Material for this task:
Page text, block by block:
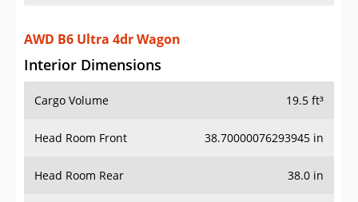
AWD B6 Ultra 4dr Wagon
Interior Dimensions
Cargo Volume 19.5 ft³
Head Room Front 38.70000076293945 in
Head Room Rear 38.0 in
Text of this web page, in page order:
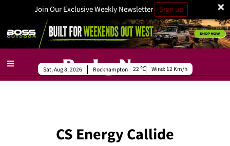
×
Join Our Exclusive Weekly Newsletter Sign up
Rockhampton
Sat, Aug 8, 2026 22 Wind: 12 Km/h
CS Energy Callide
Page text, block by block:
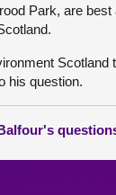
Park, are
Scotland
his question.
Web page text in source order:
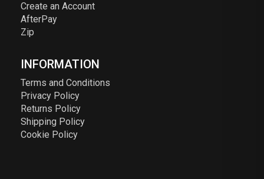
Create an Account
AfterPay
Zip
INFORMATION
Terms and Conditions
Privacy Policy
Returns Policy
Shipping Policy
Cookie Policy
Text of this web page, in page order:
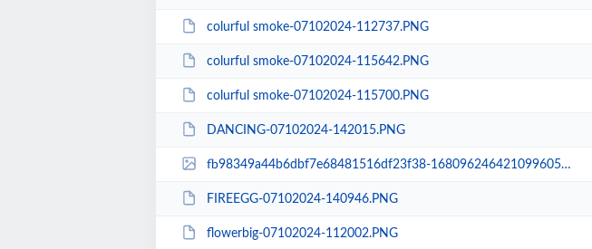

What this task involves: Copy all of the listing word for word, minus the images.

Exercise answer:
Page text, block by block:
AWD B6 Ultra 4dr Wagon
Interior Dimensions
Cargo Volume 19.5 ft³
Head Room Front 38.70000076293945 in
Head Room Rear 38.0 in
Text of this web page, in page order:
×
Join Our Exclusive Weekly Newsletter Sign up
Rockhampton
Sat, Aug 8, 2026 22 Wind: 12 Km/h
CS Energy Callide
Page text, block by block:
Park, are
Scotland
his question.
Web page text in source order:
Create an Account
AfterPay
Zip
INFORMATION
Terms and Conditions
Privacy Policy
Returns Policy
Shipping Policy
Cookie Policy
Text of this web page, in page order:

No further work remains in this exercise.